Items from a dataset
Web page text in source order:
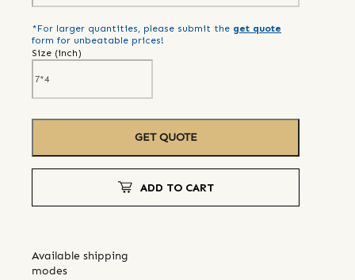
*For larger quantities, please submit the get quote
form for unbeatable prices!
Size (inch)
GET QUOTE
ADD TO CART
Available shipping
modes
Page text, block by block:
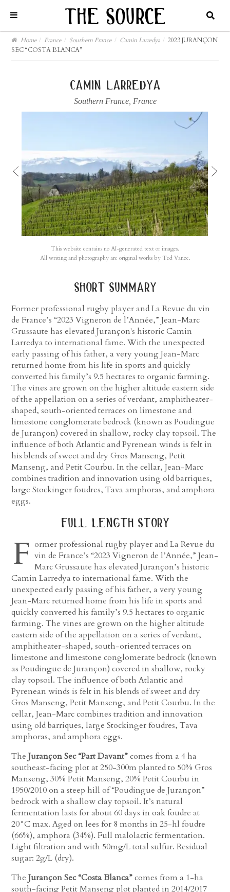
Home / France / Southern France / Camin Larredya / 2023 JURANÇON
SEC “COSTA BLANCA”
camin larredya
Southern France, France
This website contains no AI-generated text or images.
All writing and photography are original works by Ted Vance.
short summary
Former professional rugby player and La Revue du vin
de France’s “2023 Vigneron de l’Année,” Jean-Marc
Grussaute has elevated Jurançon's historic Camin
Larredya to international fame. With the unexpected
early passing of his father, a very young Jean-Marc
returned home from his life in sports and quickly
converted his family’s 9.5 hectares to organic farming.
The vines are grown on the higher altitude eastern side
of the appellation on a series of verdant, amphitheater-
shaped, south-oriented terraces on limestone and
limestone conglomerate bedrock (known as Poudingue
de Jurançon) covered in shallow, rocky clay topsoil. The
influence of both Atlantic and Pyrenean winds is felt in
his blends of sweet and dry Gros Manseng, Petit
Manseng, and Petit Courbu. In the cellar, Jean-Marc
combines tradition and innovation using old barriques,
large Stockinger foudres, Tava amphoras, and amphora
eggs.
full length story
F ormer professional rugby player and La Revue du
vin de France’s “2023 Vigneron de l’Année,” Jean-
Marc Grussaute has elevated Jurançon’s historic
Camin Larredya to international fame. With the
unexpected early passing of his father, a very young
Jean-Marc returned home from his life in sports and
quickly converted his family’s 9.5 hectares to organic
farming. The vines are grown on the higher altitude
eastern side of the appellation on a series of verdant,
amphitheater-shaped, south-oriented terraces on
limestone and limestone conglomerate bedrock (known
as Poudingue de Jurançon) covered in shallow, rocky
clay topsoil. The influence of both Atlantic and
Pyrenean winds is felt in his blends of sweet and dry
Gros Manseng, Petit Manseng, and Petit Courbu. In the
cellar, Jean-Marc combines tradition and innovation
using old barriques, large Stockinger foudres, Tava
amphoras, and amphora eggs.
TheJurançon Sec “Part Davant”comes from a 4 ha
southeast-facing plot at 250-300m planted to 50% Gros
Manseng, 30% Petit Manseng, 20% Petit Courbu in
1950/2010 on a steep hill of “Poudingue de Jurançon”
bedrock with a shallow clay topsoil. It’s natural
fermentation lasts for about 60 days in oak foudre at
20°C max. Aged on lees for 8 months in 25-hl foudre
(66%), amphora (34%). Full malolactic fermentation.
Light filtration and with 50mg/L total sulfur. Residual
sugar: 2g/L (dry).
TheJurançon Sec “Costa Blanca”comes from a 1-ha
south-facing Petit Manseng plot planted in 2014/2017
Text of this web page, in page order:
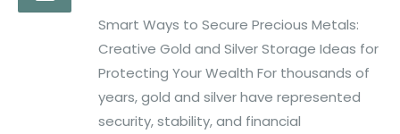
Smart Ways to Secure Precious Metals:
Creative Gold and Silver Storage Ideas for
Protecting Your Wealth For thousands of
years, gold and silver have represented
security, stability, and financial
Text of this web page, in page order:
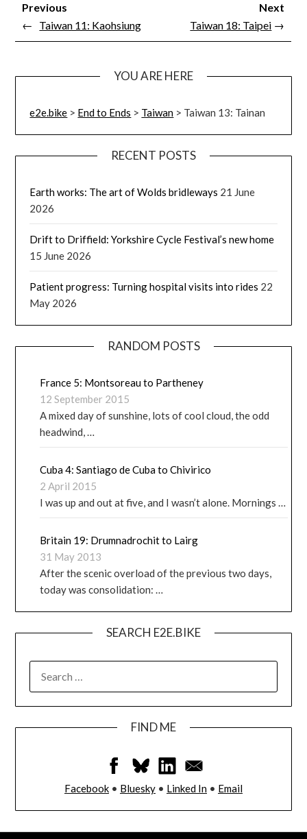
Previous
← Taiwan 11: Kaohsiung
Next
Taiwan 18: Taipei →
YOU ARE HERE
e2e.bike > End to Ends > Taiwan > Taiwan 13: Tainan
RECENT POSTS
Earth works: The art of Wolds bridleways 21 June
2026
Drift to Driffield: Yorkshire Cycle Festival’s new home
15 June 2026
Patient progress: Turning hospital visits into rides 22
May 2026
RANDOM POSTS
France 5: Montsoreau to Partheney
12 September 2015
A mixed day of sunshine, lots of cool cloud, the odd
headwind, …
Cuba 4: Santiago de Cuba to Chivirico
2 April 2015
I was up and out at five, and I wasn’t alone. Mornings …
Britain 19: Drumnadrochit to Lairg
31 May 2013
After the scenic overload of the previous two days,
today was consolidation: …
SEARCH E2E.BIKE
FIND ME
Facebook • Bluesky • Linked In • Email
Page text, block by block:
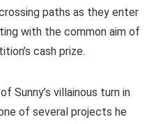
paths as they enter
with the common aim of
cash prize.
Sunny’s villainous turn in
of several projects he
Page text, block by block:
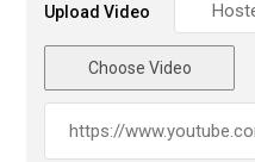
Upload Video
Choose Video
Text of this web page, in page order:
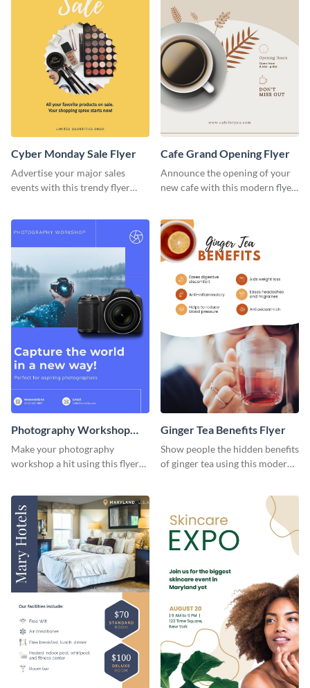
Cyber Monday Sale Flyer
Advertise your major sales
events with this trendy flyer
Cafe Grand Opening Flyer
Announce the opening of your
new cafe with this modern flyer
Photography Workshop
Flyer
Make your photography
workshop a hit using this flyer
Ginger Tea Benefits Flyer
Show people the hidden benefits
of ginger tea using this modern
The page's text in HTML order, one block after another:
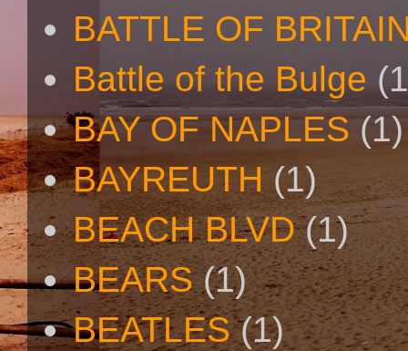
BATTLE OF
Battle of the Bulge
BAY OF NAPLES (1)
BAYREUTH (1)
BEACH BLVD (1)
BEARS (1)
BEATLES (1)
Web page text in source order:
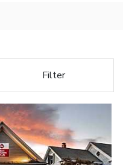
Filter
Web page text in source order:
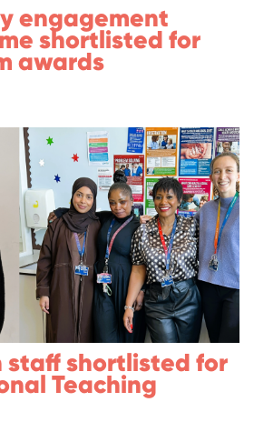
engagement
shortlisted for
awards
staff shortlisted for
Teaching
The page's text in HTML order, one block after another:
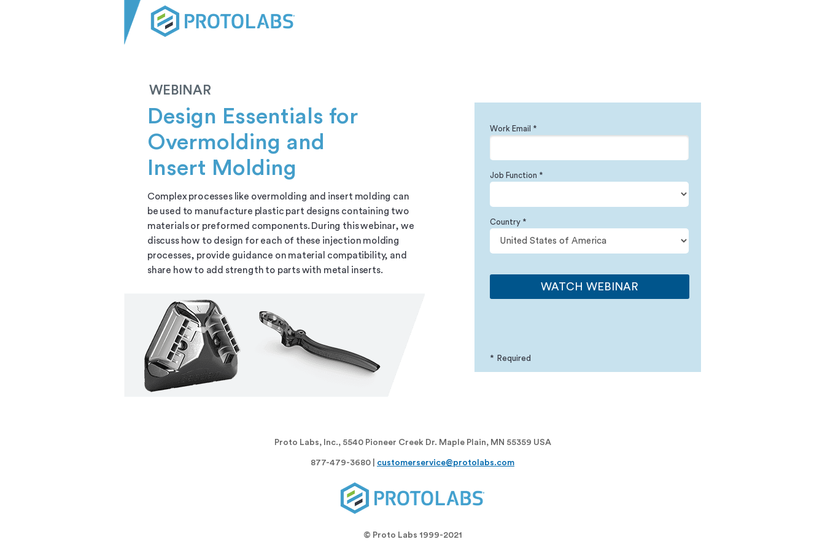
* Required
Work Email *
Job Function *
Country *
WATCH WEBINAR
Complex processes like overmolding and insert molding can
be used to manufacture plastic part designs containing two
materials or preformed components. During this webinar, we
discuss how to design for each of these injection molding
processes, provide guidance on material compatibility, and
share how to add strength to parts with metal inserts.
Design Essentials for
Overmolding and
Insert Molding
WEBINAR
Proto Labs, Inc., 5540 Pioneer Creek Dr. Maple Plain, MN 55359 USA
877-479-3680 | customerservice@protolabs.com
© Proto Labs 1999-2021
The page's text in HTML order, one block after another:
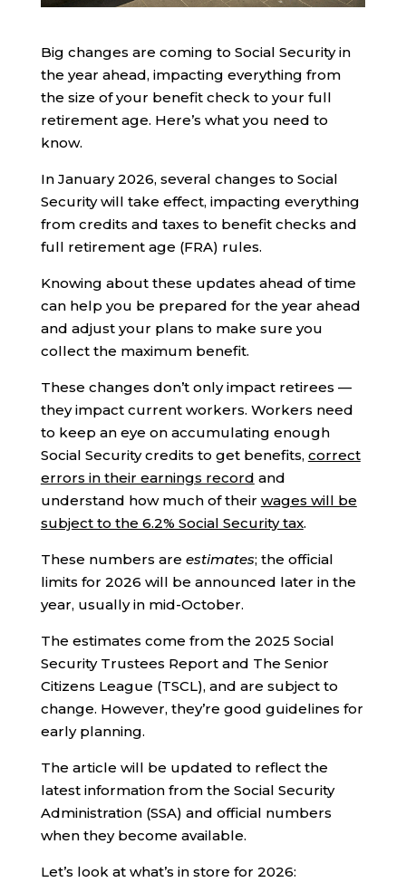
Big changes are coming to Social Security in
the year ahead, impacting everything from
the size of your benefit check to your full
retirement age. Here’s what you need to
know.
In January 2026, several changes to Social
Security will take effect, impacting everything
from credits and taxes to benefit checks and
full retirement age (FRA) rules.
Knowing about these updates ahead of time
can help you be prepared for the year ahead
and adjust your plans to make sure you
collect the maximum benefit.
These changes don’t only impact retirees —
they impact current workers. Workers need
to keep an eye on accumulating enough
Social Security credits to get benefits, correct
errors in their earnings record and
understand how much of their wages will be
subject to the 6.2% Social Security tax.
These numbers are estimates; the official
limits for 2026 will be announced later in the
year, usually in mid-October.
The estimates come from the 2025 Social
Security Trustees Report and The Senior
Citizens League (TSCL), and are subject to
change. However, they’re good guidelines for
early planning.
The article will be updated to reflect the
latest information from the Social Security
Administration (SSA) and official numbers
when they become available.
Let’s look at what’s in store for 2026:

**WORK REQUEST**
What this exercise asks for is every line of the data above with the word "Taiwan".

**EXPECTED ANSWER**
← Taiwan 11: Kaohsiung
Taiwan 18: Taipei →
e2e.bike > End to Ends > Taiwan > Taiwan 13: Tainan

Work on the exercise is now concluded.